PARA UM DESIGN RELACIONAL

de ANDREW BLAUVELT




Haverá alguma filosofia que englobe e ligue projectos pertencentes a campos tão diversos quanto a arquitectura e o design gráfico e de produto? Ou teremos já ultrapassado essa fase? Poderemos esperar até que narrativas tão grandiosas ainda existam?

O campo do design gráfico é aquele sobre o qual me tenho debruçado mais. Nesta disciplina é extremamente difícil definir conjuntos coerentes de ideias ou crenças que tenham guiado os trabalhos mais recentes — decididamente, não há nada de tão definitivo como nas décadas anteriores, quer se trate dos maneirismos da chamada grunge typography, o brilho de um termo como o Pós-Modernismo ou, inclusivamente, como o rótulo reaccionário de Neo-Modernismo. Ao observar uma série de projectos nos diversos campos do design e abordar o tema em conferências, surgiram novos padrões. Parte dos trabalhos mais interessantes levados a cabo hoje em dia não é passível de ser reduzido à simples polémica da forma e contra-forma, acção e reacção, que se tornou a base previsível da maioria dos debates que decorrem há décadas. Estamos perante uma mudança de paradigma muito maior e que abrange todas as disciplinas do design, desigual na sua evolução, mas que possui um maior potencial transformador do que os ismos que a antecederam ou as tendências micro-históricas dariam a entender. Para ser mais preciso, creio que nos encontramos na terceira grande fase da história do design moderno: uma era de design relacional e contextual.

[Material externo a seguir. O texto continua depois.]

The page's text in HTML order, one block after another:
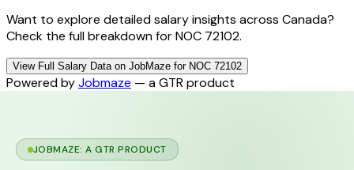
Want to explore detailed salary insights across Canada?
Check the full breakdown for NOC 72102.
View Full Salary Data on JobMaze for NOC 72102
Powered byJobmaze — a GTR product
JOBMAZE: A GTR PRODUCT
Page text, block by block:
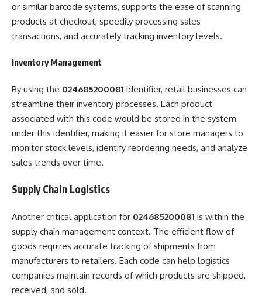
or similar barcode systems, supports the ease of scanning
products at checkout, speedily processing sales
transactions, and accurately tracking inventory levels.
Inventory Management
By using the 024685200081 identifier, retail businesses can
streamline their inventory processes. Each product
associated with this code would be stored in the system
under this identifier, making it easier for store managers to
monitor stock levels, identify reordering needs, and analyze
sales trends over time.
Supply Chain Logistics
Another critical application for 024685200081 is within the
supply chain management context. The efficient flow of
goods requires accurate tracking of shipments from
manufacturers to retailers. Each code can help logistics
companies maintain records of which products are shipped,
received, and sold.
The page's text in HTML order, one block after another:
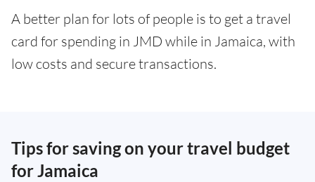
A better plan for lots of people is to get a travel
card for spending in JMD while in Jamaica, with
low costs and secure transactions.
Tips for saving on your travel budget
for Jamaica
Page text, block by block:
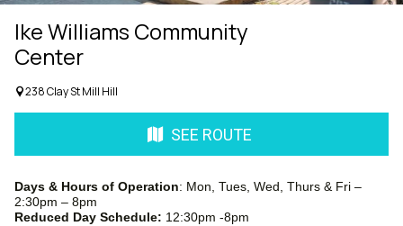
Ike Williams Community
Center
238 Clay St Mill Hill
SEE ROUTE
Days & Hours of Operation: Mon, Tues, Wed, Thurs & Fri –
2:30pm – 8pm
Reduced Day Schedule: 12:30pm -8pm
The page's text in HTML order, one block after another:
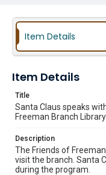
Item Details
Item Details
Title
Santa Claus speaks
Freeman Branch Library
Description
The Friends of
visit the branch. Santa
during the program.
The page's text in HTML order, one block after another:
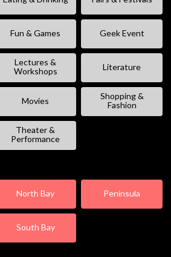
Fun & Games Geek Event
Lectures &
Workshops
Literature
Movies
Shopping &
Fashion
Theater &
Performance
North Bay Peninsula
South Bay
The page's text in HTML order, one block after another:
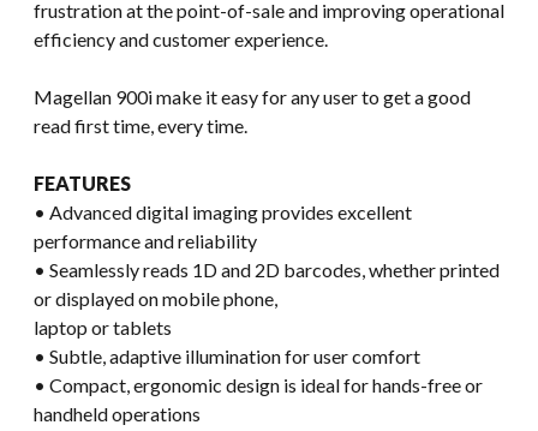
frustration at the point-of-sale and improving operational
efficiency and customer experience.
Magellan 900i make it easy for any user to get a good
read first time, every time.
FEATURES
• Advanced digital imaging provides excellent
performance and reliability
• Seamlessly reads 1D and 2D barcodes, whether printed
or displayed on mobile phone,
laptop or tablets
• Subtle, adaptive illumination for user comfort
• Compact, ergonomic design is ideal for hands-free or
handheld operations
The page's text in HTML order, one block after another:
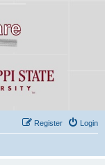
Login
Register
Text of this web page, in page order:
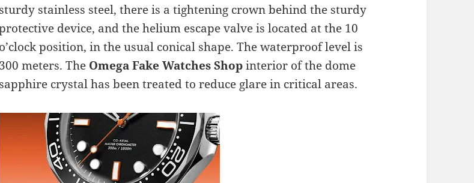
sturdy stainless steel, there is a tightening crown behind the sturdy
device, and the helium escape valve is located at the 10
o’clock position, in the usual conical shape. The waterproof level is
300 meters. The Omega Fake Watches Shopinterior of the dome
sapphire crystal has been treated to reduce glare in critical areas.
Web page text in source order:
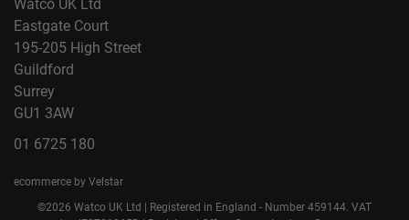
Watco UK Ltd
Eastgate Court
195-205 High Street
Guildford
Surrey
GU1 3AW
01 6725 180
ecommerce by Velstar
©2026 Watco UK Ltd | Registered in England - Number 459144. VAT
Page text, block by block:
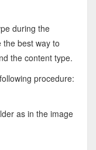
during the
the best way to
the content type.
procedure:
as in the image
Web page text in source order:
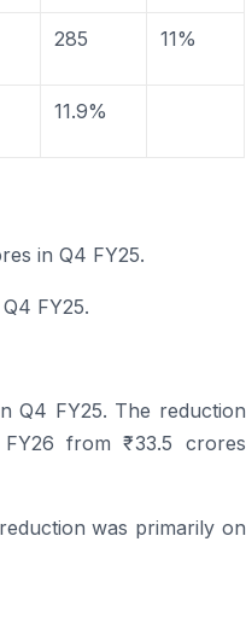
285 11%
11.9%
in Q4 FY25.
Q4 FY25.
Q4 FY25. The reduction
FY26 from ₹ 33.5 crores
was primarily on
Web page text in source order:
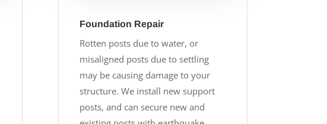
Foundation Repair
Rotten posts due to water, or
misaligned posts due to settling
may be causing damage to your
structure. We install new support
posts, and can secure new and
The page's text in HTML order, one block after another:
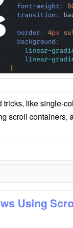
like single-
scroll containers,
Using
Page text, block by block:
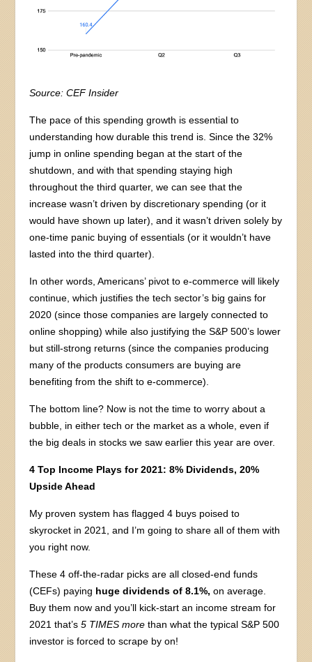
Source: CEF Insider
The pace of this spending growth is essential to
understanding how durable this trend is. Since the 32%
jump in online spending began at the start of the
shutdown, and with that spending staying high
throughout the third quarter, we can see that the
increase wasn’t driven by discretionary spending (or it
would have shown up later), and it wasn’t driven solely by
one-time panic buying of essentials (or it wouldn’t have
lasted into the third quarter).
In other words, Americans’ pivot to e-commerce will likely
continue, which justifies the tech sector’s big gains for
2020 (since those companies are largely connected to
online shopping) while also justifying the S&P 500’s lower
but still-strong returns (since the companies producing
many of the products consumers are buying are
benefiting from the shift to e-commerce).
The bottom line? Now is not the time to worry about a
bubble, in either tech or the market as a whole, even if
the big deals in stocks we saw earlier this year are over.
4 Top Income Plays for 2021: 8% Dividends, 20%
Upside Ahead
My proven system has flagged 4 buys poised to
skyrocket in 2021, and I’m going to share all of them with
you right now.
These 4 off-the-radar picks are all closed-end funds
(CEFs) paying huge dividends of 8.1%, on average.
Buy them now and you’ll kick-start an income stream for
2021 that’s5 TIMES more than what the typical S&P 500
investor is forced to scrape by on!
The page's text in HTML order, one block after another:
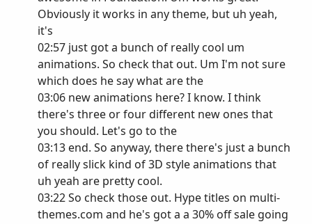
Obviously it works in any theme, but uh yeah,
it's
02:57 just got a bunch of really cool um
animations. So check that out. Um I'm not sure
which does he say what are the
03:06 new animations here? I know. I think
there's three or four different new ones that
you should. Let's go to the
03:13 end. So anyway, there there's just a bunch
of really slick kind of 3D style animations that
uh yeah are pretty cool.
03:22 So check those out. Hype titles on multi-
themes.com and he's got a a 30% off sale going
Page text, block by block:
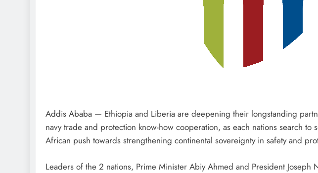
Addis Ababa — Ethiopia and Liberia are deepening their longstanding
navy trade and protection know-how cooperation, as each nations search to
African push towards strengthening continental sovereignty in safety and
Leaders of the 2 nations, Prime Minister Abiy Ahmed and President Joseph
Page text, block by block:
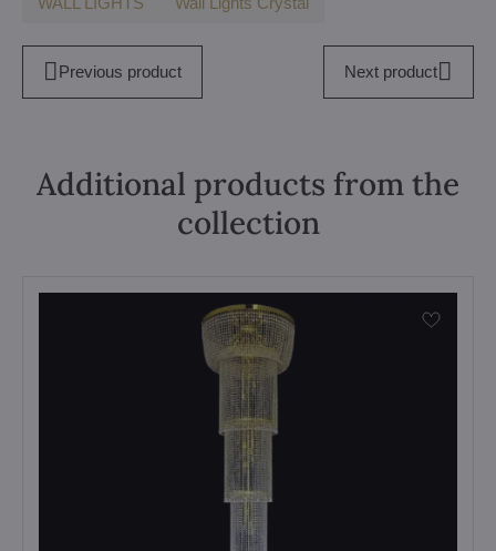
Previous product Next product
Additional products from the
collection
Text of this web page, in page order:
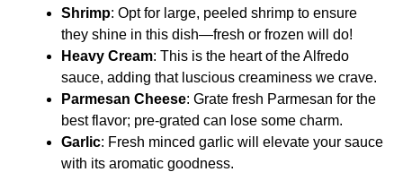
Shrimp: Opt for large, peeled shrimp to ensure
they shine in this dish—fresh or frozen will do!
Heavy Cream: This is the heart of the Alfredo
sauce, adding that luscious creaminess we crave.
Parmesan Cheese: Grate fresh Parmesan for the
best flavor; pre-grated can lose some charm.
Garlic: Fresh minced garlic will elevate your sauce
with its aromatic goodness.
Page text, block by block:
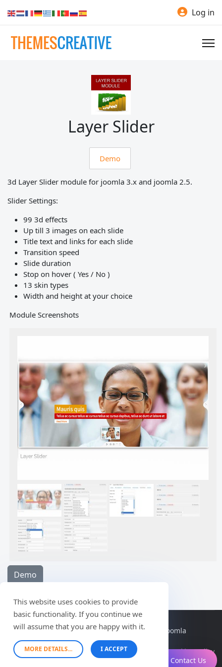
Log in
Layer Slider
Demo
3d Layer Slider module for joomla 3.x and joomla 2.5.
Slider Settings:
99 3d effects
Up till 3 images on each slide
Title text and links for each slide
Transition speed
Slide duration
Stop on hover ( Yes / No )
13 skin types
Width and height at your choice
Module Screenshots
Demo
© 2026 themescreative - professional and free joomla
themes. All Rights Reserved.
Cookies Policy
Contact Us
This website uses cookies to provide
basic functionality. If you continue we
will assume that you are happy with it.
MORE DETAILS... I ACCEPT
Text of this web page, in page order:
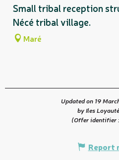
Small tribal reception
Nécé tribal village.
Maré
Updated on 19
by Iles
(Offer identifier :
Report
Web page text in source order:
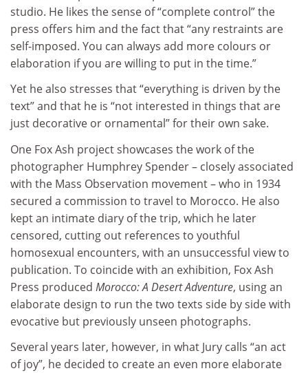
studio. He likes the sense of “complete control” the
press offers him and the fact that “any restraints are
self-imposed. You can always add more colours or
elaboration if you are willing to put in the time.”
Yet he also stresses that “everything is driven by the
text” and that he is “not interested in things that are
just decorative or ornamental” for their own sake.
One Fox Ash project showcases the work of the
photographer Humphrey Spender – closely associated
with the Mass Observation movement – who in 1934
secured a commission to travel to Morocco. He also
kept an intimate diary of the trip, which he later
censored, cutting out references to youthful
homosexual encounters, with an unsuccessful view to
publication. To coincide with an exhibition, Fox Ash
Press produced Morocco: A Desert Adventure, using an
elaborate design to run the two texts side by side with
evocative but previously unseen photographs.
Several years later, however, in what Jury calls “an act
of joy”, he decided to create an even more elaborate
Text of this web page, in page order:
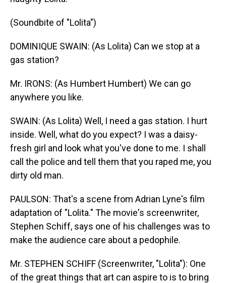
(Soundbite of "Lolita")
DOMINIQUE SWAIN: (As Lolita) Can we stop at a
gas station?
Mr. IRONS: (As Humbert Humbert) We can go
anywhere you like.
SWAIN: (As Lolita) Well, I need a gas station. I hurt
inside. Well, what do you expect? I was a daisy-
fresh girl and look what you've done to me. I shall
call the police and tell them that you raped me, you
dirty old man.
PAULSON: That's a scene from Adrian Lyne's film
adaptation of "Lolita." The movie's screenwriter,
Stephen Schiff, says one of his challenges was to
make the audience care about a pedophile.
Mr. STEPHEN SCHIFF (Screenwriter, "Lolita"): One
of the great things that art can aspire to is to bring
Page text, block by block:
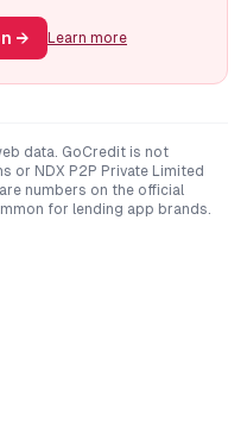
→ Learn more
data. GoCredit is not
or NDX P2P Private Limited
numbers on the official
for lending app brands.
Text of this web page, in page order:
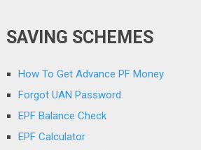
SAVING SCHEMES
How To Get Advance PF Money
Forgot UAN Password
EPF Balance Check
EPF Calculator
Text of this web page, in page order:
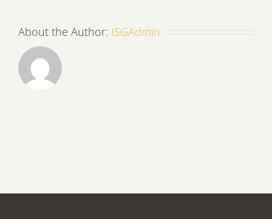
About the Author: ISGAdmin
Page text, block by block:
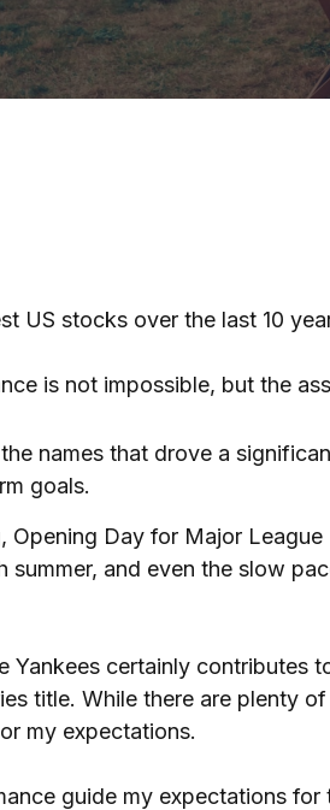
US stocks over the last 10
is not impossible, but the
names that drove a
goals.
Opening Day for Major
summer, and even the slow
Yankees certainly contributes
title. While there are plenty
my expectations.
guide my expectations
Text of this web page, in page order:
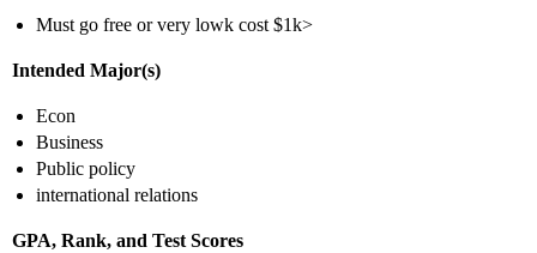
Must go free or very lowk cost $1k>
Intended Major(s)
Econ
Business
Public policy
international relations
GPA, Rank, and Test Scores
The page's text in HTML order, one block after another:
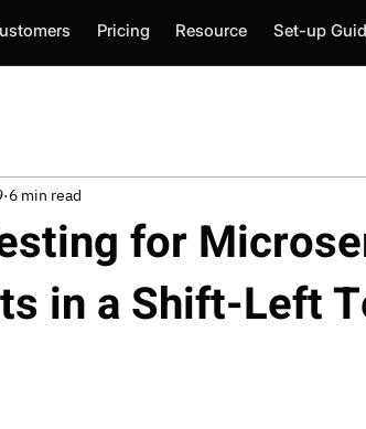
Pricing Resource Set-up
for
in a Shift-Left
6 min read
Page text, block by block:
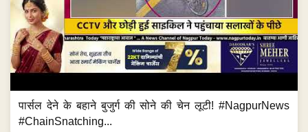
पार्सल देने के बहाने बुजुर्ग की सोने की चेन लूटी! #NagpurNews
#ChainSnatching...

A primeira fase do design moderno, nascida no início do século xx, era a busca de uma linguagem formal plástica ou mutável, uma sintaxe visual passível de ser aprendida e, consequentemente, divulgada racional e, potencialmente, universalmente. Esta fase testemunhou uma sucessão de «ismos» — Suprematismo, Futurismo, Construtivismo, de Stijl, ad infinitum — que fundiram inevitavelmente a noção de vanguarda como sinónimo da própria inovação formal. Com efeito, é graças a esta herança do Modernismo que podemos hoje falar de uma «linguagem visual» de design. Os valores da simplificação, redução e essencialismo determinam a direcção da maioria das linguagens abstractas e formais do design. Esta evolução remonta à crença por parte dos primeiros construtivistas russos numa linguagem universal da forma que transcendesse as diferenças sociais e de classe (cultura livresca contra cultura oral), e estende-se aos logótipos abstractos das décadas de 1960 e 1970 que poderiam contribuir para reduzir os fossos culturais das grandes empresas transnacionais: do poster «Beat the Whites with the Red Wedge», de El Lissitzsky, à perfeita união formal sintáctica e semântica no logótipo do alvo da Target.

A segunda vaga do design, que tece o seu início na década de 1960, centrou-se no potencial de criação de sentido do design, no seu valor simbólico, na sua dimensão semântica e no seu potencial narrativo, assim, como no seu conteúdo essencial. Esta vaga continuou sob diversas formas durante décadas, tendo atingido o seu apogeu no design gráfico na década de 1980 e no início da de 1990, com a afirmação máxima da «autoria» por parte dos designers (controlando, deste modo, o conteúdo e, por conseguinte, a forma), e as teorias relacionadas com a semântica do produto, que procuravam incorporar nas suas formas o simbolismo funcional e cultural dos objectos e das suas formas.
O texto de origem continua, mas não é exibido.